Пока бежала сюда, я плакала. Так наплакалась – что сил на жизнь-то и не осталось. Но сон силы восстанавливает, что ни говори.
Так что выбралась на свет божий я тогда, когда он уже начал меркнуть. И скоро померк совсем. В смысле на ночь. Нашарила я в темноте несколько огурцов – и, быстро съев их один за другим, побрела к речке. Спину, плечи и задницу уже не щипало, теперь они просто ныли. Казалось, что по мне каток асфальтовый проехал.
Я шла и вспоминала всю эту позорную историю на Весёлой даче. Руслан за меня заступался плохо. Можно сказать, совсем не заступался. И его компания весело надо мной издевалась… Некого винить. Я была сама виновата. Не того выбрала в напарники. И не нужно было лезть со свиным рылом в калашный ряд. Мажористой публике я и не могла понравиться.
Ох, как в первый момент заныла моя тушка, когда я, скинув на тёмном берегу всю одежду, чтобы ничего не липло к пострадавшей коже, забралась в речку! Однако вода была тёплая, хорошая такая вода, и в ней мне стало гораздо легче, чем на суше. Так что нытьё тела оказалось даже приятным. Но постепенно я поняла, что тела почти не чувствую. И своей замученной души тоже… Я просто лежала, как плюшка на волне, покачивалась, иногда плескала руками. Если течение меня сносило, возвращалась на то же место, снова ложилась на воду. И ни о чем не думала.
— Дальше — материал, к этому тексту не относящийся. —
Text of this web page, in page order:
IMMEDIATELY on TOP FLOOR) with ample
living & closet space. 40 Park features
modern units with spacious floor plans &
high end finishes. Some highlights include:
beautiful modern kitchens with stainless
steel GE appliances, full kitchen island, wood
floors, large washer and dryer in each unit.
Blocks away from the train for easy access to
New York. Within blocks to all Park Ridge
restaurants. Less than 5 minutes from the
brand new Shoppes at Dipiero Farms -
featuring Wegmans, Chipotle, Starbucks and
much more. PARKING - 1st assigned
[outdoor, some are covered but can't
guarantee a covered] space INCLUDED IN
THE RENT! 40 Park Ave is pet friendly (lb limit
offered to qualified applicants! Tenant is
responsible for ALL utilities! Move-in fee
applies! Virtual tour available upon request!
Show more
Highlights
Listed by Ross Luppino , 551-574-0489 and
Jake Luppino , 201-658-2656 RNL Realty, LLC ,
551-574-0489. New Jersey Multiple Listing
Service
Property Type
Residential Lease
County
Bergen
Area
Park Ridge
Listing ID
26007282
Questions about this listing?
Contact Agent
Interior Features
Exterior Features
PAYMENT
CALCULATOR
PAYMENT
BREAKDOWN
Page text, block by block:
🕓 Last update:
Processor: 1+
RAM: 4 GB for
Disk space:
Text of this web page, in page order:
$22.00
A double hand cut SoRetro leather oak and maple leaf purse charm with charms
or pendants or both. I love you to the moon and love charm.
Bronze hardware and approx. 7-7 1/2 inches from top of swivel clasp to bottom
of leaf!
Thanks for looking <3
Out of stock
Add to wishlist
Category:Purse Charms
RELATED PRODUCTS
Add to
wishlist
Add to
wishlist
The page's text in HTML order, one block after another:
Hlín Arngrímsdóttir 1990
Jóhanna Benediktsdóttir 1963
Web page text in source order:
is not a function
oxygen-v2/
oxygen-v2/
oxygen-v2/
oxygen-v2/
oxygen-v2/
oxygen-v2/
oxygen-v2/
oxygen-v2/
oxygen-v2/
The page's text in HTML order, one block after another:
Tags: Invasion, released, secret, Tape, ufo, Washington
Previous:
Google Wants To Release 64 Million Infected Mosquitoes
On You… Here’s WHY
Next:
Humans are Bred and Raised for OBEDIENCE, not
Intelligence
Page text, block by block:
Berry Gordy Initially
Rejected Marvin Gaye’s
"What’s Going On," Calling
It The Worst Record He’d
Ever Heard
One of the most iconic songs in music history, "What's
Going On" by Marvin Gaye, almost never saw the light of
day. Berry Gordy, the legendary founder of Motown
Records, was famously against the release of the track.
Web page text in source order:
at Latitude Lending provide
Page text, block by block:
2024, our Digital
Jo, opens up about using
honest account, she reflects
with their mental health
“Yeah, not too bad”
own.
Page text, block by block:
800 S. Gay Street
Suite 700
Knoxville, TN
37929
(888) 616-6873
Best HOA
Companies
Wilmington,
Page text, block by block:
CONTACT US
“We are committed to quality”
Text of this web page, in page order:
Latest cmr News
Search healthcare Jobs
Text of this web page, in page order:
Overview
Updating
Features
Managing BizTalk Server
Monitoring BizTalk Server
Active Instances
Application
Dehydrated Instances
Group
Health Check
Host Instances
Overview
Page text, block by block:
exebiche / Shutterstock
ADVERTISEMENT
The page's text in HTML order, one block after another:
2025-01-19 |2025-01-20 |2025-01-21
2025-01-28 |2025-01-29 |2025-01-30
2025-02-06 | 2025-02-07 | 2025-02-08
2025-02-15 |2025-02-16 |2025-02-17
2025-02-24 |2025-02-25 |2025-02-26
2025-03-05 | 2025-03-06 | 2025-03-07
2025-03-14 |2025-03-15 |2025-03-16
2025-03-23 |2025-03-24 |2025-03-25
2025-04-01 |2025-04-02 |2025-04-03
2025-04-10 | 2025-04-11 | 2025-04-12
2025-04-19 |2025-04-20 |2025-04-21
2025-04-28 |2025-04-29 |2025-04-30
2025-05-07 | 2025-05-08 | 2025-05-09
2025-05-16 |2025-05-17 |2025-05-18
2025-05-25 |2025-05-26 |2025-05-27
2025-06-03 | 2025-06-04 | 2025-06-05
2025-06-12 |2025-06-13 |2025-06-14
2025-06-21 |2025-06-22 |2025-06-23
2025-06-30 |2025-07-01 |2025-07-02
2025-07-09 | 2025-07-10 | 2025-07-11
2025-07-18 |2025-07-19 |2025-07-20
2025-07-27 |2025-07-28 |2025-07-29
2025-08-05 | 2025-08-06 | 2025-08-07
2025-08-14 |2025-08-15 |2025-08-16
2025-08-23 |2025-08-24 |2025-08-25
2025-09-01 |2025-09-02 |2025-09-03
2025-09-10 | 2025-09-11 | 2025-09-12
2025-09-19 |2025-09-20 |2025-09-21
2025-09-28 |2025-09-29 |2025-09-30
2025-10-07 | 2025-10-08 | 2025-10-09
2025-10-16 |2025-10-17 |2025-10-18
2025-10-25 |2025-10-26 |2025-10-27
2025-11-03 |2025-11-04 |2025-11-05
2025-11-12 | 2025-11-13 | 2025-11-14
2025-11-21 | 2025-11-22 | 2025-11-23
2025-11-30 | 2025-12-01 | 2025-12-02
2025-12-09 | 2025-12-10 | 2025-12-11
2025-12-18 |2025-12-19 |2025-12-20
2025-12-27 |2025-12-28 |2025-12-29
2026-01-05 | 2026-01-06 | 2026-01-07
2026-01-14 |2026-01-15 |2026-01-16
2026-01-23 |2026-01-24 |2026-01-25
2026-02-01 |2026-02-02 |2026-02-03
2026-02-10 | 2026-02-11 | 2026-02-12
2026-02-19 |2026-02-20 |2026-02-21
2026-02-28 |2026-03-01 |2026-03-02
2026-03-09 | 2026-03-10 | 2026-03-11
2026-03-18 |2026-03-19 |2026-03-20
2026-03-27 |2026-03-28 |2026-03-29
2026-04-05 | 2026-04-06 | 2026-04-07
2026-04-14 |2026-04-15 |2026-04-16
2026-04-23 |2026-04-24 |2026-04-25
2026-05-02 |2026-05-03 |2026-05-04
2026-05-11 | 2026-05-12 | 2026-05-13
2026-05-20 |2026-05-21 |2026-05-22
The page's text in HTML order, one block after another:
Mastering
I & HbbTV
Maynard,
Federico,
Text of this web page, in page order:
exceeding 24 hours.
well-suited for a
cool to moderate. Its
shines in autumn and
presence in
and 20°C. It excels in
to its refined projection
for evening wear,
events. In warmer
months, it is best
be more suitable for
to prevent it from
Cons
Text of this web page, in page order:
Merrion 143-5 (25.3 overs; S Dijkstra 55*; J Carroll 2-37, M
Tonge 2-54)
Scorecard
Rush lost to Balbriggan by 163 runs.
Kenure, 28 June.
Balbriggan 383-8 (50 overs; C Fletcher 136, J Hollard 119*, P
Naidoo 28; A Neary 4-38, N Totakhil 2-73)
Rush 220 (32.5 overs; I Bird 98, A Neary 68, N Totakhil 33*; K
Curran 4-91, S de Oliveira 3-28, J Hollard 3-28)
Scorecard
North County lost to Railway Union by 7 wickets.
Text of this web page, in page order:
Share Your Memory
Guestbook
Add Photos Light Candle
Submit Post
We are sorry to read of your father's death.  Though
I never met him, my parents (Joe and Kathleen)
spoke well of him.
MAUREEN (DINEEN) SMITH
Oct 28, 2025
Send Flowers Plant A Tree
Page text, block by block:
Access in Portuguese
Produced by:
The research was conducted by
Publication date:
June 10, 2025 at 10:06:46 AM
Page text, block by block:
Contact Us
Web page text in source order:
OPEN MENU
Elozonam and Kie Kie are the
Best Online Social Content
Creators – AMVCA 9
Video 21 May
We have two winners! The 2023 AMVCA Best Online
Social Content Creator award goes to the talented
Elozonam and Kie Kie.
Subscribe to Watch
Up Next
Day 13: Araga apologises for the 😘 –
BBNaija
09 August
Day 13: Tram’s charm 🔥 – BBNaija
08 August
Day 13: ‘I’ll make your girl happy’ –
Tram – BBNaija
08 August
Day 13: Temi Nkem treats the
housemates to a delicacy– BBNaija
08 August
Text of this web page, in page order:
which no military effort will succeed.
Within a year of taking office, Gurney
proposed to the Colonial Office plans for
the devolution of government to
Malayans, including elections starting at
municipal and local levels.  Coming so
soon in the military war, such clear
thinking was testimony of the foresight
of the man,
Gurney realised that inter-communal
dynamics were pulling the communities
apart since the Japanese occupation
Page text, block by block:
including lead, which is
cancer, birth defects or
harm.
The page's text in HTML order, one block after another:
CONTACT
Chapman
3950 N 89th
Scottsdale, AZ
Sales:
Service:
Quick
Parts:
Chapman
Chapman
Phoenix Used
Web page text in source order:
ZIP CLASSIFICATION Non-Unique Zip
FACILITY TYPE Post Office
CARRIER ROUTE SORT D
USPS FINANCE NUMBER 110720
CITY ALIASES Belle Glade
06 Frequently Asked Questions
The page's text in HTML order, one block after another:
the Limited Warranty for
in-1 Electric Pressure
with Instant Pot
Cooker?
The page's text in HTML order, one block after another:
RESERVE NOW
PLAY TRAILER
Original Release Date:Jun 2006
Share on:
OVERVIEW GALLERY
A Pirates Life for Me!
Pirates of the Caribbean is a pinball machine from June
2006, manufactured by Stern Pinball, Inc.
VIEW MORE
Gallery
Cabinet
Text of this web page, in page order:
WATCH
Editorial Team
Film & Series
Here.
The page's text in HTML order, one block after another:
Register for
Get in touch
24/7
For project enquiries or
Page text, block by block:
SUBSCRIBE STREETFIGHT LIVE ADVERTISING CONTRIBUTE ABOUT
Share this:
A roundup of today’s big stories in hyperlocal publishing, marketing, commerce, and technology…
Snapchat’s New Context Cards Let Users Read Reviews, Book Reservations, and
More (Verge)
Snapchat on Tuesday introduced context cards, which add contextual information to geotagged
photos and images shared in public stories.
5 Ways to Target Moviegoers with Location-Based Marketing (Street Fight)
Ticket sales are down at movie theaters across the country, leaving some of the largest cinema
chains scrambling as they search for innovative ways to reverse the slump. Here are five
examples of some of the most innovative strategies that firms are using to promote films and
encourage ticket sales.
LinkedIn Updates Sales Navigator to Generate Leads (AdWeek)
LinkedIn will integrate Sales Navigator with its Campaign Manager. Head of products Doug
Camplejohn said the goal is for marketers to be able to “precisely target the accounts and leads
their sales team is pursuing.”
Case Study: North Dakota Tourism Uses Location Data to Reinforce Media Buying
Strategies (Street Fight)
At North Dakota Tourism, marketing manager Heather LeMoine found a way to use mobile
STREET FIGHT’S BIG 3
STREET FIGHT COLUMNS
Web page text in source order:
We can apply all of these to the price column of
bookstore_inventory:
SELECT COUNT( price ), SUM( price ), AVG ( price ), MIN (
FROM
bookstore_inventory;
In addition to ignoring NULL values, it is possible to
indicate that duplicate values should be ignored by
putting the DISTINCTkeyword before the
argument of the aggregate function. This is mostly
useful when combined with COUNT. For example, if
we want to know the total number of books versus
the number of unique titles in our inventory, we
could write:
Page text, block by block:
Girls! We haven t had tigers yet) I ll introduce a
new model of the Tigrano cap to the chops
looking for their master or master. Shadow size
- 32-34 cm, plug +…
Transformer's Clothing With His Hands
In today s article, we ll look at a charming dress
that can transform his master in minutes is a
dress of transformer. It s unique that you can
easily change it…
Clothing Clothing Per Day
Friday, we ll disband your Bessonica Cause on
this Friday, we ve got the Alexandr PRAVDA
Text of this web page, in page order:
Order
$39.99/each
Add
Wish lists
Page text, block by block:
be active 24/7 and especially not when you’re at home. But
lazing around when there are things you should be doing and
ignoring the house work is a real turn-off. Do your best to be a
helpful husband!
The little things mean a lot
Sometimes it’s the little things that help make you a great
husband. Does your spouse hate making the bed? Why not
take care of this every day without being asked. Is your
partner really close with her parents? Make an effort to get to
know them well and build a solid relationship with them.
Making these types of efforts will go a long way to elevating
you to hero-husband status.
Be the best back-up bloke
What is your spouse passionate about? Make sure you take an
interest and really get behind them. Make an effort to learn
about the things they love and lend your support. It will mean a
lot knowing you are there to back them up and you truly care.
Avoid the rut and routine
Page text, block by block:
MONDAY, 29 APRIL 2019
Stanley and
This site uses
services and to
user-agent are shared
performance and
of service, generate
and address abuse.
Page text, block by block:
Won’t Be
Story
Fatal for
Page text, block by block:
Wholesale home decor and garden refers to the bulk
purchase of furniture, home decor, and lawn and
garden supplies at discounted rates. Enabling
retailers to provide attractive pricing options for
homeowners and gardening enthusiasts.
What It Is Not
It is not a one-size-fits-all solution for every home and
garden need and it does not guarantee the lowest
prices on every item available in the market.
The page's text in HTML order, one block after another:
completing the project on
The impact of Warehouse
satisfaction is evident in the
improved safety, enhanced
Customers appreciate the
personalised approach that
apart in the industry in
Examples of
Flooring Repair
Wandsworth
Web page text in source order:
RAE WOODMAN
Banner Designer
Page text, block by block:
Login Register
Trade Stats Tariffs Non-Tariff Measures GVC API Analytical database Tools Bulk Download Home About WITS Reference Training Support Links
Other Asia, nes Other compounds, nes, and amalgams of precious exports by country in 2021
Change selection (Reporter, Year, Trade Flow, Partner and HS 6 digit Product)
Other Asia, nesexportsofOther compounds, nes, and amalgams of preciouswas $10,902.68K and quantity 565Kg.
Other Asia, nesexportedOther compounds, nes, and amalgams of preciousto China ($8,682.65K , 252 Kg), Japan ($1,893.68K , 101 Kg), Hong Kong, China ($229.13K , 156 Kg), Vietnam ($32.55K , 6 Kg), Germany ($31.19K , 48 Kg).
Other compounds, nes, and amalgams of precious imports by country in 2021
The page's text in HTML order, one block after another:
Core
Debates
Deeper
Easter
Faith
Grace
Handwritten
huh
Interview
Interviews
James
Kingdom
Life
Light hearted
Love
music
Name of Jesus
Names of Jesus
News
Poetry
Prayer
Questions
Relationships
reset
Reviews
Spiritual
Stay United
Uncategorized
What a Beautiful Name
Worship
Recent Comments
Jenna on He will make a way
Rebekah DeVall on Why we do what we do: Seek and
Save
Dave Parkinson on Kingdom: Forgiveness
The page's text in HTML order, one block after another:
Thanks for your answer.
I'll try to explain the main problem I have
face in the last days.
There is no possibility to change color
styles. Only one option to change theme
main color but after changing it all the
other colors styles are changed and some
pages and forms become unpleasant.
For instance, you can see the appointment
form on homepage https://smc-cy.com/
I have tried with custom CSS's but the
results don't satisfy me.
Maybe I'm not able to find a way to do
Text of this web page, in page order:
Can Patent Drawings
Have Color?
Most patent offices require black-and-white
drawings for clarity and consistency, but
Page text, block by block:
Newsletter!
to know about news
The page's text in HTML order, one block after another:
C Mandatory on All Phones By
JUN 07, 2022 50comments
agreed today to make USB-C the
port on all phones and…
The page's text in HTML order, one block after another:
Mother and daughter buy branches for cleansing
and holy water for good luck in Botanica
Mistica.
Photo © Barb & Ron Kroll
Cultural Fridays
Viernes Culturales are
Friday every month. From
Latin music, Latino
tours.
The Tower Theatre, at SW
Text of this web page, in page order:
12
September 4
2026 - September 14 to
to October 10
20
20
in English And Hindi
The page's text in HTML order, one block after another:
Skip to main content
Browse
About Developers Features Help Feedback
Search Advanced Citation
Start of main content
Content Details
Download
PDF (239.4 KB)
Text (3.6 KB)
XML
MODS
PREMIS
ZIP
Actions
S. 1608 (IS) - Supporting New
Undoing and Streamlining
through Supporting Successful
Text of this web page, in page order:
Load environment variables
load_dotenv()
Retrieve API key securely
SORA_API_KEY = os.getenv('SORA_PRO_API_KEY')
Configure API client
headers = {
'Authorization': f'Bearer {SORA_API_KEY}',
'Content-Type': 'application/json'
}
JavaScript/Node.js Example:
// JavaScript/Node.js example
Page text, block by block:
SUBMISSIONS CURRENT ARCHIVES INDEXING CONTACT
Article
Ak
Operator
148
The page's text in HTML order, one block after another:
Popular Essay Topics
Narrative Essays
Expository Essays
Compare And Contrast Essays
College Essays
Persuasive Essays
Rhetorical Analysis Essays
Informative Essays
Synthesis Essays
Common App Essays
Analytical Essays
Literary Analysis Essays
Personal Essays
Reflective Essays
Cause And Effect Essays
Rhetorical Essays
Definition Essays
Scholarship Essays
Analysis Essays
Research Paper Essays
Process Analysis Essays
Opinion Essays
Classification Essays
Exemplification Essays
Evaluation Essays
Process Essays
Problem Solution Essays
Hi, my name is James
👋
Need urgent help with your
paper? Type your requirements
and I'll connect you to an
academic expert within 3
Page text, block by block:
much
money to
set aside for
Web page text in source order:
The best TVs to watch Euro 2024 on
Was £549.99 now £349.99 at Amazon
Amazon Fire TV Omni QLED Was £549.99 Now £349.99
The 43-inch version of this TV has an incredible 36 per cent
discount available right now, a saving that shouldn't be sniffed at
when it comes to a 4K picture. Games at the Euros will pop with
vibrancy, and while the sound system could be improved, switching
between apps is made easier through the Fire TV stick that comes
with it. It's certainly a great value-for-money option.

Пока с берега меня не окликнули.
– Варька! Эй, вылезай! Сколько можно там отмачиваться!
Бли-и-ин… Это ж Страшный! А я залезла в речку на законном пляже деревенских! Мой позор продолжается. Традиционный такой позор, как из анекдота – когда полезла тётенька в речку купаться, а одежду на берегу оставила… И мои манатки сейчас на берегу. Ну, вот только перед Страшным не хватало опозориться – он быстренько всем расскажет, как видел голую Варьку на пляже!
– Не хочу! – беспечно ответила я.
И поплыла по тёмной воде к «нашей» стороне. А тут ещё как раз луна взошла, яркая такая, мощная, – я была Страшному видна, как белым днём.
– А я тебя уже давно жду! – сообщил Страшный. – Вылезай, замёрзнешь! Иди сюда, у костра погреешься!
Тут я оглянулась, присмотрелась и увидела, что на «деревенском» берегу горит костёр. И возле огня мотается фигура. Страшный, понятное дело.
– Сейчас, оденусь и приду! – стараясь не высовываться, я махнула ладошкой и поплыла к кустам на «дачной» стороне.
– Так одежда-то твоя – вот она! – Страшный наглым образом помахал над головой жалкой кучкой моей амуниции. Вот гад, всё просек…
Я промолчала и поплыла за поворот, скрывшись таким образом из зоны видимости.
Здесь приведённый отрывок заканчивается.